Molecular mechanism of promoter selection in gene transcription. I. Development of a rapid mixing-photocrosslinking technique to study the kinetics of Escherichia coli RNA polymerase binding to T7 DNA.

A combined rapid mixing-photocrosslinking technique has been developed to investigate the kinetics of the interaction between Escherichia coli RNA polymerase and T7 DNA. The reactants were rapidly mixed in a modified Durrum stopped-flow apparatus, and the intermediates formed at different stages of the binding process were "frozen" by photocrosslinking with a UV light pulse of 10-mus duration at various times after mixing. The results indicate that the initial binding between RNA polymerase and T7 DNA is a diffusion-controlled reaction. Furthermore, the extents of initial contracts with DNA made with the beta, beta', and sigma subunits of RNA polymerase are roughly proportional to the sizes of these subunits, suggesting that complex formation occurs through random collision between the two reactants.

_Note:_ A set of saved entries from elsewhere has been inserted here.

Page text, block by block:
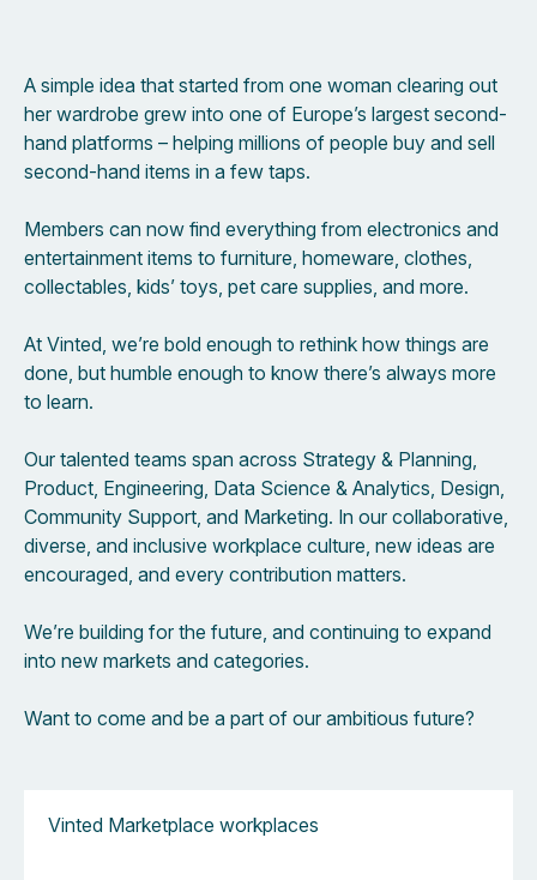
A simple idea that started from one woman clearing out
her wardrobe grew into one of Europe’s largest second-
hand platforms – helping millions of people buy and sell
second-hand items in a few taps.
Members can now find everything from electronics and
entertainment items to furniture, homeware, clothes,
collectables, kids’ toys, pet care supplies, and more.
At Vinted, we’re bold enough to rethink how things are
done, but humble enough to know there’s always more
to learn.
Our talented teams span across Strategy & Planning,
Product, Engineering, Data Science & Analytics, Design,
Community Support, and Marketing. In our collaborative,
diverse, and inclusive workplace culture, new ideas are
encouraged, and every contribution matters.
We’re building for the future, and continuing to expand
into new markets and categories.
Want to come and be a part of our ambitious future?
Vinted Marketplace workplaces
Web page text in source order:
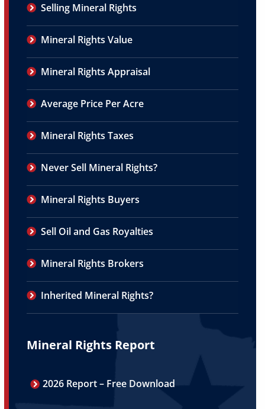
Selling Mineral Rights
Mineral Rights Value
Mineral Rights Appraisal
Average Price Per Acre
Mineral Rights Taxes
Never Sell Mineral Rights?
Mineral Rights Buyers
Sell Oil and Gas Royalties
Mineral Rights Brokers
Inherited Mineral Rights?
Mineral Rights Report
2026 Report – Free Download
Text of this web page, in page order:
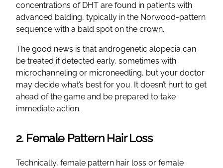
concentrations of DHT are found in patients with
advanced balding, typically in the Norwood-pattern
sequence with a bald spot on the crown.
The good news is that androgenetic alopecia can
be treated if detected early, sometimes with
microchanneling or microneedling, but your doctor
may decide what’s best for you. It doesn’t hurt to get
ahead of the game and be prepared to take
immediate action.
2. Female Pattern Hair Loss
Technically, female pattern hair loss or female
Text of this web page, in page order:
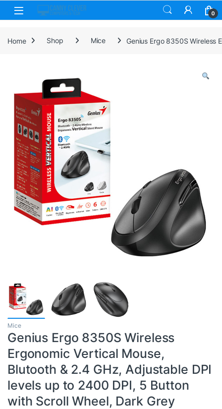
Skip to navigation
Skip to content
0
Home Shop Mice Genius Ergo 8350S Wireless
Mice
Genius Ergo 8350S Wireless
Ergonomic Vertical Mouse,
Blutooth & 2.4 GHz, Adjustable DPI
levels up to 2400 DPI, 5 Button
with Scroll Wheel, Dark Grey
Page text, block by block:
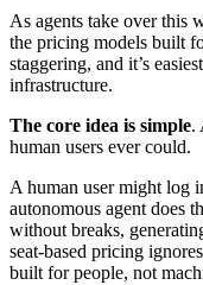
As agents take over this
the pricing models built
staggering, and it’s
infrastructure.
The core idea is simple.
human users ever could.
A human user might log
autonomous agent does
without breaks,
seat-based pricing
built for people, not
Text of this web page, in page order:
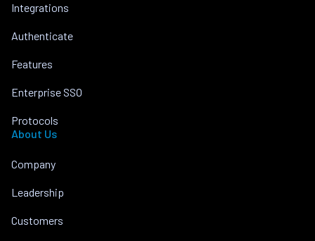
Integrations
Authenticate
Features
Enterprise SSO
Protocols
About Us
Company
Leadership
Customers
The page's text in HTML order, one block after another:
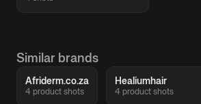
Similar brands
Afriderm.co.za
4 product shots
Healiumhair
4 product shots
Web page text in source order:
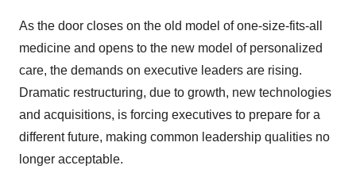
As the door closes on the old model of one-size-fits-all
medicine and opens to the new model of personalized
care, the demands on executive leaders are rising.
Dramatic restructuring, due to growth, new technologies
and acquisitions, is forcing executives to prepare for a
different future, making common leadership qualities no
longer acceptable.
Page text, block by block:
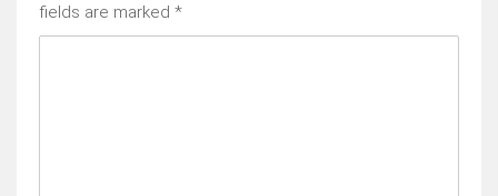
fields are marked *
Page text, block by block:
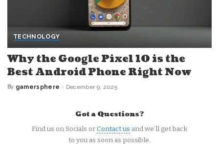
TECHNOLOGY
Why the Google Pixel 10 is the
Best Android Phone Right Now
Posted
By gamersphere December 9, 2025
Got a Questions?
Find us on Socials orContact us and we’ll get back
to you as soon as possible.
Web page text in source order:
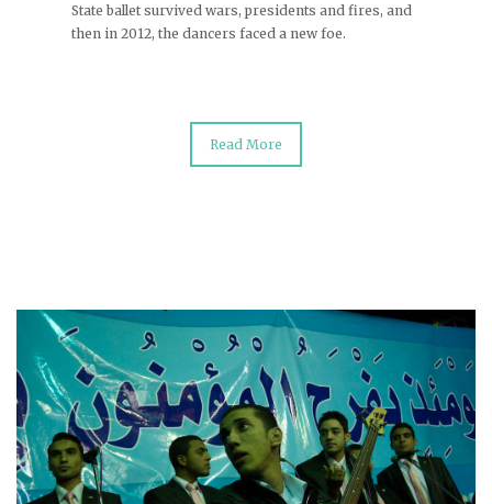
State ballet survived wars, presidents and fires, and
then in 2012, the dancers faced a new foe.
Read More
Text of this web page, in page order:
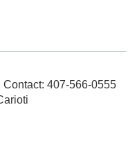
Contact: 407-566-0555
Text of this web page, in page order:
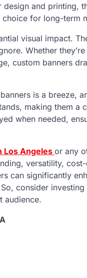
design and printing,
for long-term
visual impact.
Whether
custom banners
is a breeze,
making them a
when needed,
Los Angeles or any
versatility,
can significantly
consider
audience.
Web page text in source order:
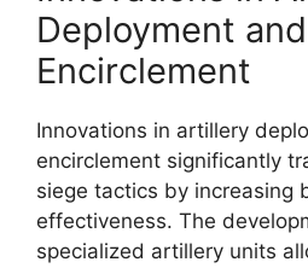
Deployment and
Encirclement
Innovations in artillery
encirclement significantly
siege tactics by increasing
effectiveness. The
specialized artillery units
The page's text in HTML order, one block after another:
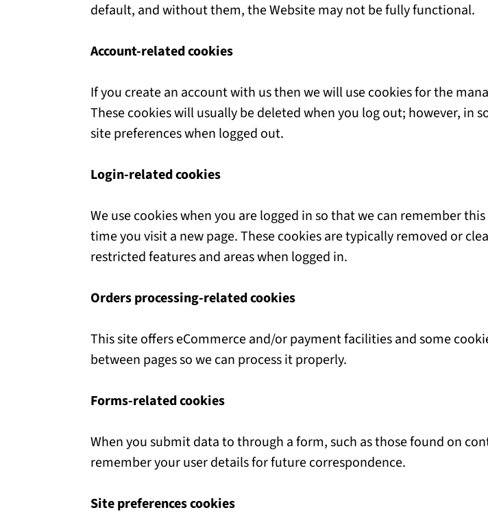
default, and without them, the Website may not be fully functional.
Account-related cookies
If you create an account with us then we will use cookies for the
These cookies will usually be deleted when you log out; however, in
site preferences when logged out.
Login-related cookies
We use cookies when you are logged in so that we can remember
time you visit a new page. These cookies are typically removed or
restricted features and areas when logged in.
Orders processing-related cookies
This site offers eCommerce and/or payment facilities and some
between pages so we can process it properly.
Forms-related cookies
When you submit data to through a form, such as those found on
remember your user details for future correspondence.
Site preferences cookies
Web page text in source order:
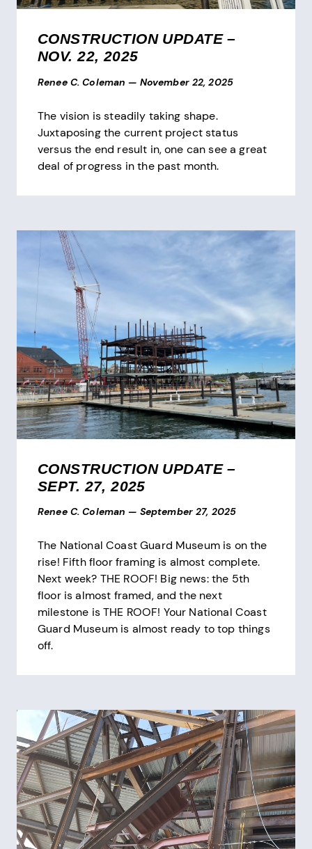
CONSTRUCTION UPDATE –
NOV. 22, 2025
Renee C. Coleman — November 22, 2025
The vision is steadily taking shape.
Juxtaposing the current project status
versus the end result in, one can see a great
deal of progress in the past month.
CONSTRUCTION UPDATE –
SEPT. 27, 2025
Renee C. Coleman — September 27, 2025
The National Coast Guard Museum is on the
rise! Fifth floor framing is almost complete.
Next week? THE ROOF! Big news: the 5th
floor is almost framed, and the next
milestone is THE ROOF! Your National Coast
Guard Museum is almost ready to top things
off.
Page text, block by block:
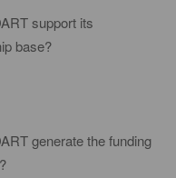
support its
base?
generate the funding
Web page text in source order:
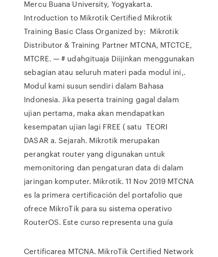
Mercu Buana University, Yogyakarta.
Introduction to Mikrotik Certified Mikrotik
Training Basic Class Organized by: Mikrotik
Distributor & Training Partner MTCNA, MTCTCE,
MTCRE. — # udahgituaja Diijinkan menggunakan
sebagian atau seluruh materi pada modul ini,.
Modul kami susun sendiri dalam Bahasa
Indonesia. Jika peserta training gagal dalam
ujian pertama, maka akan mendapatkan
kesempatan ujian lagi FREE ( satu TEORI
DASAR a. Sejarah. Mikrotik merupakan
perangkat router yang digunakan untuk
memonitoring dan pengaturan data di dalam
jaringan komputer. Mikrotik. 11 Nov 2019 MTCNA
es la primera certificación del portafolio que
ofrece MikroTik para su sistema operativo
RouterOS. Este curso representa una guía
Certificarea MTCNA. MikroTik Certified Network
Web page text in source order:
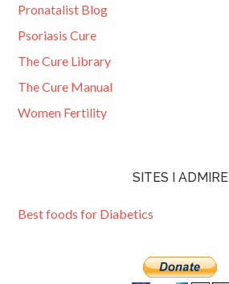
Pronatalist Blog
Psoriasis Cure
The Cure Library
The Cure Manual
Women Fertility
SITES I ADMIRE
Best foods for Diabetics
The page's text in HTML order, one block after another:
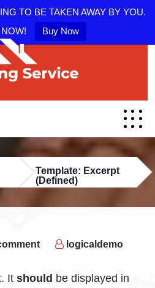
TO BE TAKEN AWAY BY YOU.
Buy Now
Template: Excerpt
(Defined)
logicaldemo
It should be displayed in
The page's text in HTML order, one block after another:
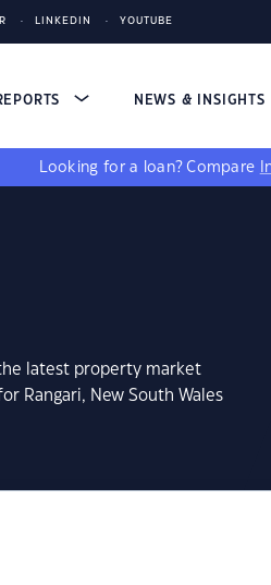
LINKEDIN YOUTUBE
NEWS & INSIGHTS
Looking for a loan? Compare
latest property market
Rangari, New South Wales
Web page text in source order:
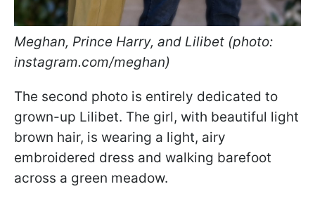
Meghan, Prince Harry, and Lilibet (photo:
instagram.com/meghan)
The second photo is entirely dedicated to
grown-up Lilibet. The girl, with beautiful light
brown hair, is wearing a light, airy
embroidered dress and walking barefoot
across a green meadow.
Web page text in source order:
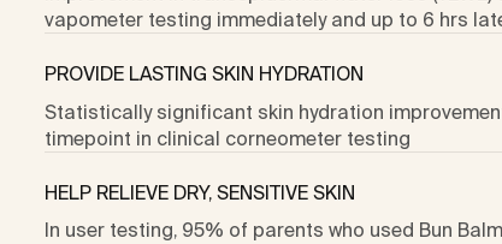
vapometer testing immediately and up to 6 hrs
PROVIDE LASTING SKIN HYDRATION
Statistically significant skin hydration
timepoint in clinical corneometer testing
HELP RELIEVE DRY, SENSITIVE SKIN
In user testing, 95% of parents who used Bun
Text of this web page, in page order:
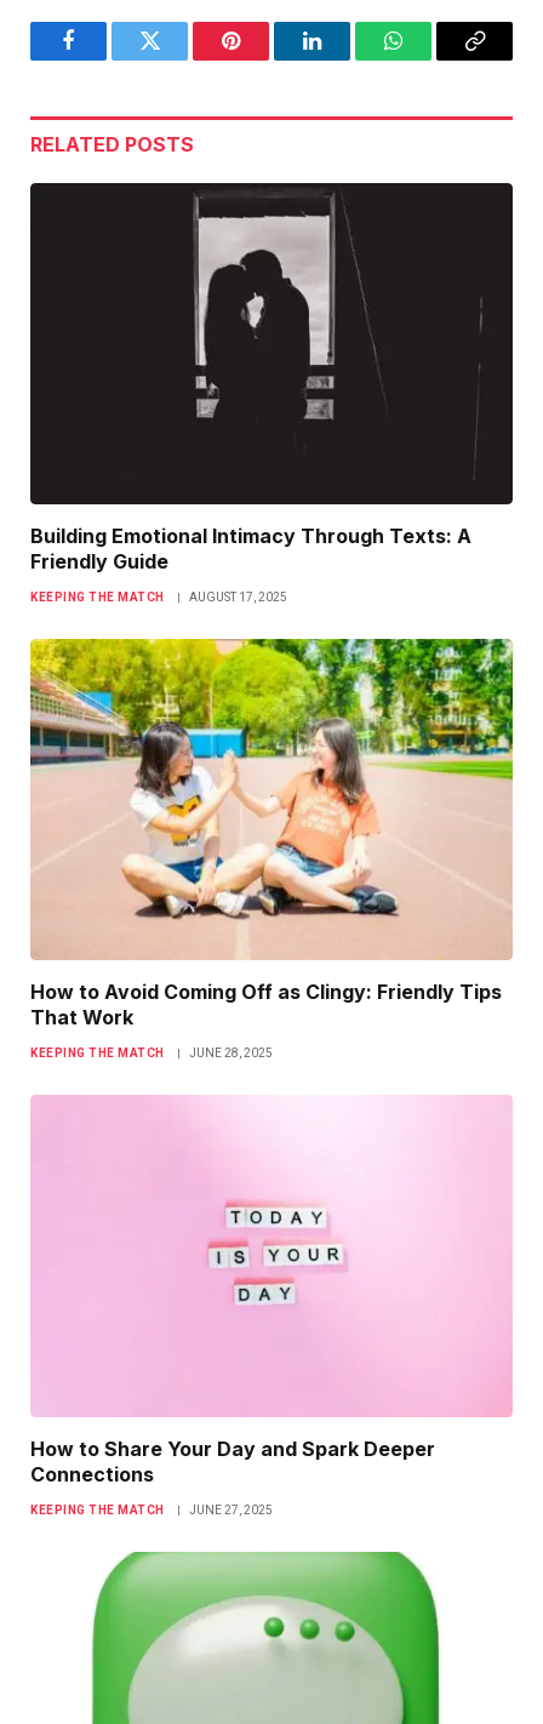
FacebookTwitter Pinterest LinkedInWhatsAppCopy
RELATED POSTS
Building Emotional Intimacy Through Texts: A
Friendly Guide
KEEPING THE MATCH AUGUST 17, 2025
How to Avoid Coming Off as Clingy: Friendly Tips
That Work
KEEPING THE MATCH JUNE 28, 2025
How to Share Your Day and Spark Deeper
Connections
KEEPING THE MATCH JUNE 27, 2025
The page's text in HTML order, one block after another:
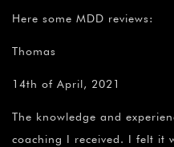
Here some MDD reviews:
Thomas
14th of April, 2021
The knowledge and
coaching I received. I felt it

After the initial complex formation, the rate of transfer of polymerase between individual DNA molecules is slow, implying that the polymerase molecules are undergoing predominantly intramolecular transfer during the promoter search. From the kinetic studies of subunit-DNA contacts during RNA polymerase binding to T7 DNA, it can be inferred that the beta, beta', and sigma subunits are directly participating in the promoter search process.